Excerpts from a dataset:
────────

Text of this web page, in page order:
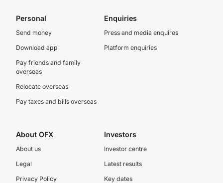
Personal
Send money
Download app
Pay friends and family
overseas
Relocate overseas
Pay taxes and bills overseas
Enquiries
Press and media enquires
Platform enquiries
About OFX
About us
Legal
Privacy Policy
Investors
Investor centre
Latest results
Key dates
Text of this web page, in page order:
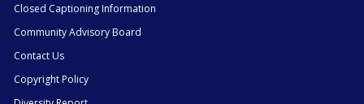
Closed Captioning Information
Community Advisory Board
Contact Us
Copyright Policy
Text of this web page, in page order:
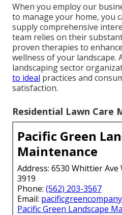
When you employ our
to manage your home, you
supply comprehensive
team relies on their
proven therapies to
wellness of your landscape.
landscaping sector
to ideal practices and
satisfaction.
Residential Lawn Care
Pacific Green
Maintenance
Address: 6530 Whittier Ave
3919
Phone: (562) 203-3567
Email:
Pacific Green Landscape
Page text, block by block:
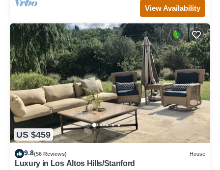
View Availability
US $459
9.8(56 Reviews) House
Luxury in Los Altos Hills/Stanford
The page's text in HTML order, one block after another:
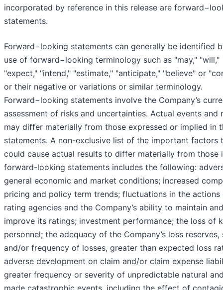
incorporated by reference in this release are
statements.
Forward−looking statements can generally be identified
use of forward−looking terminology such as "may," "will,"
"expect," "intend," "estimate," "anticipate," "believe" or
or their negative or variations or similar terminology.
Forward−looking statements involve the Company’s
assessment of risks and uncertainties. Actual events and
may differ materially from those expressed or implied in
statements. A non-exclusive list of the important factors
could cause actual results to differ materially from those
forward-looking statements includes the following:
general economic and market conditions; increased
pricing and policy term trends; fluctuations in the actions
rating agencies and the Company’s ability to maintain and
improve its ratings; investment performance; the loss of
personnel; the adequacy of the Company’s loss reserves,
and/or frequency of losses, greater than expected loss
adverse development on claim and/or claim expense
greater frequency or severity of unpredictable natural
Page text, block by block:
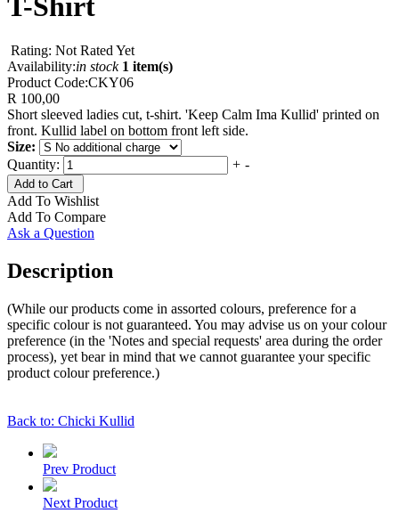
T-Shirt
Rating: Not Rated Yet
Availability:in stock 1 item(s)
Product Code:CKY06
R 100,00
Short sleeved ladies cut, t-shirt. 'Keep Calm Ima Kullid' printed on
front. Kullid label on bottom front left side.
Size:
Quantity:
+ -
Add to Cart
Add To Wishlist
Add To Compare
Ask a Question
Description
(While our products come in assorted colours, preference for a
specific colour is not guaranteed. You may advise us on your colour
preference (in the 'Notes and special requests' area during the order
process), yet bear in mind that we cannot guarantee your specific
product colour preference.)
Back to: Chicki Kullid
Prev Product
Next Product
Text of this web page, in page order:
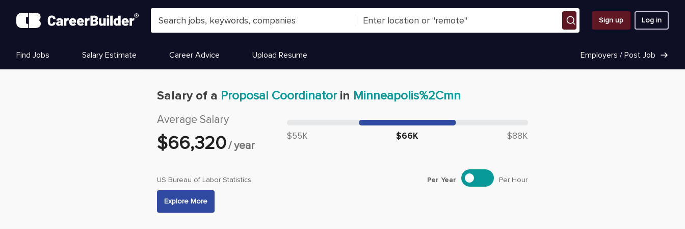
Sign up Log in
Find Jobs Salary Estimate Career Advice Upload Resume Employers / Post Job
Salary of a Proposal Coordinatorin Minneapolis%2Cmn
Average Salary
$66,320/year
Median salary: $
$55K $66K $88K
US Bureau of Labor Statistics Per Year Per Hour
Explore More
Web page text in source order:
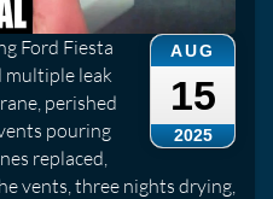
AUG
15
2025
Ford Fiesta
multiple leak
perished
pouring
replaced,
vents, three nights drying,
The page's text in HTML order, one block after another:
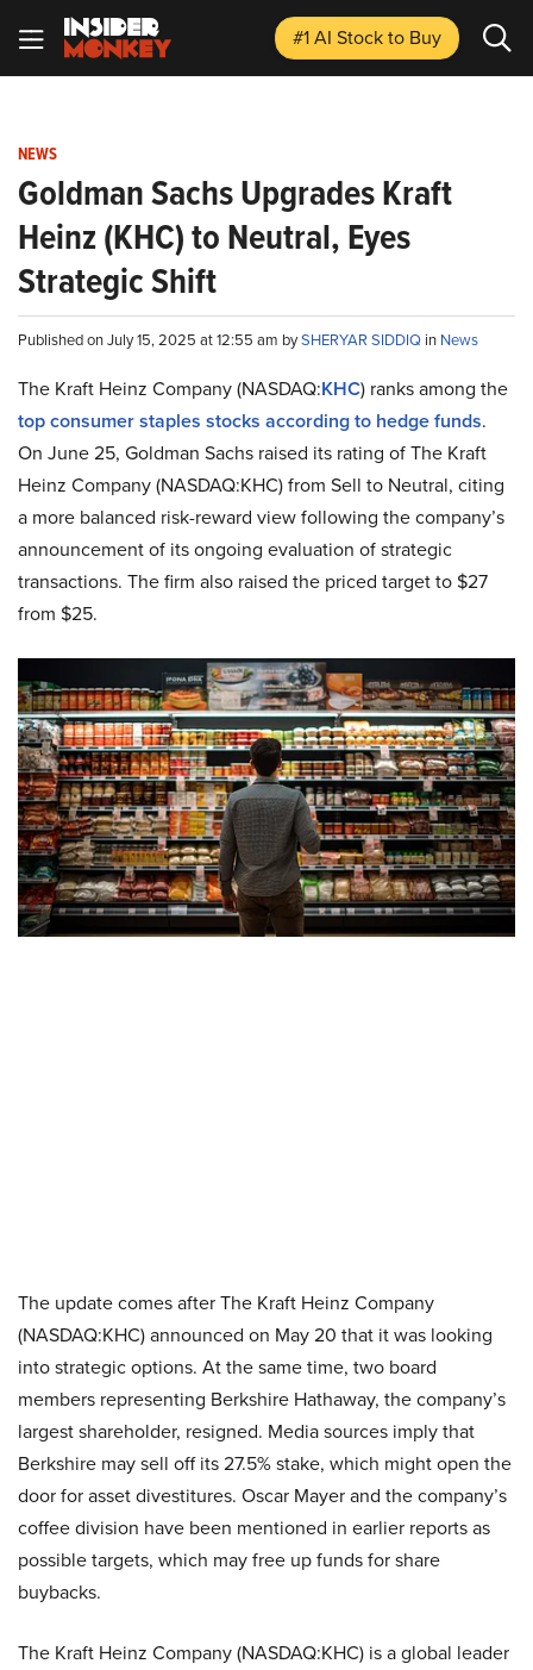
#1 AI Stockto Buy
NEWS
Goldman Sachs Upgrades Kraft
Heinz (KHC) to Neutral, Eyes
Strategic Shift
Published on July 15, 2025 at 12:55 am bySHERYAR SIDDIQ in News
The Kraft Heinz Company (NASDAQ:KHC) ranks among the
top consumer staples stocks according to hedge funds.
On June 25, Goldman Sachs raised its rating of The Kraft
Heinz Company (NASDAQ:KHC) from Sell to Neutral, citing
a more balanced risk-reward view following the company’s
announcement of its ongoing evaluation of strategic
transactions. The firm also raised the priced target to $27
from $25.
The update comes after The Kraft Heinz Company
(NASDAQ:KHC) announced on May 20 that it was looking
into strategic options. At the same time, two board
members representing Berkshire Hathaway, the company’s
largest shareholder, resigned. Media sources imply that
Berkshire may sell off its 27.5% stake, which might open the
door for asset divestitures. Oscar Mayer and the company’s
coffee division have been mentioned in earlier reports as
possible targets, which may free up funds for share
buybacks.
The Kraft Heinz Company (NASDAQ:KHC) is a global leader

────────

PROBLEM STATEMENT -> Report the lines above that have the word "statements" in them.

ANSWER AREA ->
statements.
Forward−looking statements can generally be identified
Forward−looking statements involve the Company’s
statements. A non-exclusive list of the important factors
forward-looking statements includes the following:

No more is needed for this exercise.